新しい役職である北都尉に就任しますと、すぐに五色の棒十数本を県の四門に設置したそうであります。もし規則や命令に違反する者がいれば、曹操はその者が豪族や貴族であろうとも関係なく、皆これを罰したのであります。曹操が法を厳格に執行し、身分に関係なく公平に違反者を処罰したのでした。


中常侍の蹇碩の叔父が夜間に剣を携帯して歩いていると、曹操が夜間巡視で捕まえ、設置してあった「五色の棒」を使って、その違反行為を厳しく罰したそうであります。一説には即座に叩き殺してしまったという話もございます。おぉ怖い。


この一件から内外を問わず犯す者はいなくなり、彼の威名は広く知れ渡ったのであります。
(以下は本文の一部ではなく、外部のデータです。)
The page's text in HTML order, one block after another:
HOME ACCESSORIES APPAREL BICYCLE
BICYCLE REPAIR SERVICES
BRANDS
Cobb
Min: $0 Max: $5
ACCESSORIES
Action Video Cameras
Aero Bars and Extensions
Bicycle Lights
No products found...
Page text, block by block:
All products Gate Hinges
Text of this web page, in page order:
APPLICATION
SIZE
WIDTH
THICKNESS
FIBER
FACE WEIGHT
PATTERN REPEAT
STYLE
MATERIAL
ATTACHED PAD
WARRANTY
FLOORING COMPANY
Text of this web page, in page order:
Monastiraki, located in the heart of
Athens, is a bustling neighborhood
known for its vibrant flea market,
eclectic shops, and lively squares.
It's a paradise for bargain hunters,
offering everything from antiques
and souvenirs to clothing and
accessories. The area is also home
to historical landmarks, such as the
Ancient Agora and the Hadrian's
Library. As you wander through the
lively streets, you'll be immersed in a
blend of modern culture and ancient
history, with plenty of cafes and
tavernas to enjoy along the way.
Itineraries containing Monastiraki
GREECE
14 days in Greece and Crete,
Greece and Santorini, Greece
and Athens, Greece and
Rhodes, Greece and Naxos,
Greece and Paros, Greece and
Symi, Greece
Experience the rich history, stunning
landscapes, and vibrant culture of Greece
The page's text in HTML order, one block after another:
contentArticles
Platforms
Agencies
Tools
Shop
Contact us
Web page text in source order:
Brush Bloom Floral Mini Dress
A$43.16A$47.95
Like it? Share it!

その後、頓丘の令となりました。

頓丘とは現在の河南省頓丘県でありますが、この頓丘の長官つまり県令、現在であれば知事に任命されたのであります。


県令は知事相当ですから地方行政を司る重要な官職の一つであります。治安維持や税収管理など、その地域の統治を担当する役職、曹操は若くして郡県の長官にまで登用され、その手腕を発揮して地域の治安と秩序を維持したのです。
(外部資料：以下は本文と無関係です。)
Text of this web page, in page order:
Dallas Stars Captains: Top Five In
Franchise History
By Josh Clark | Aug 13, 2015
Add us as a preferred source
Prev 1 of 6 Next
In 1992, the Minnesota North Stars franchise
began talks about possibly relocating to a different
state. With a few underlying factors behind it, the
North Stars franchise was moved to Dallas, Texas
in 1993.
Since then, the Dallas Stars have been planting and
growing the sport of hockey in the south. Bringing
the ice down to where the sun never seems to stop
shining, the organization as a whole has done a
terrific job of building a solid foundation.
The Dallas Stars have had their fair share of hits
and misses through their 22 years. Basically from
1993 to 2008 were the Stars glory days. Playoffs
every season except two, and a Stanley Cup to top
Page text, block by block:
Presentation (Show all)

そして黄巾の乱が起きますと、曹操は騎都尉に任命され、騎馬と歩兵を合わせて五千の軍勢を率いて潁川へ戦いに向かったのであります。


そして話は本筋に戻ります。


ちょうど張梁と張宝が敗走しているところに出くわしました。

曹操は立ちふさがり、戦い激しく、一気に一万余りの首級を取り、賊軍の旗幟や軍旗、金鼓や馬といった大量の物資を敵から奪い取ったのであります。


張梁と張宝の軍は必死の戦いを繰り広げ、何とか逃げ延びることができたそうです。

しかし曹操はそれにとどまることなく、皇甫嵩と朱儁の軍と合流すると、すぐさま兵を率いて張梁と張寶の追撃に向かったのであります。


見よ!これこそ曹操の武勇の片鱗であります。五千の軍勢で賊の大軍…と言いましてもどれくらいの兵数かは不明ではありますが、何にせよ一万以上の軍を撃破し、首級と戦利品を大量に奪取したのです。さらにはその勢いのままに追撃を継続し、敵を完全に潰さんとしているのであります。